● **Work instruction**
Repeat the records in full. No pictures belong in the copy.

[The input Boundary: Start]

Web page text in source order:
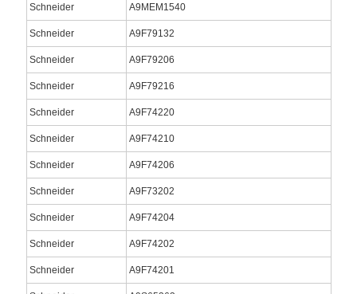
Schneider A9MEM1540
Schneider A9F79132
Schneider A9F79206
Schneider A9F79216
Schneider A9F74220
Schneider A9F74210
Schneider A9F74206
Schneider A9F73202
Schneider A9F74204
Schneider A9F74202
Schneider A9F74201

[The input Boundary: End]

● **Response**
Web page text in source order:
Schneider A9MEM1540
Schneider A9F79132
Schneider A9F79206
Schneider A9F79216
Schneider A9F74220
Schneider A9F74210
Schneider A9F74206
Schneider A9F73202
Schneider A9F74204
Schneider A9F74202
Schneider A9F74201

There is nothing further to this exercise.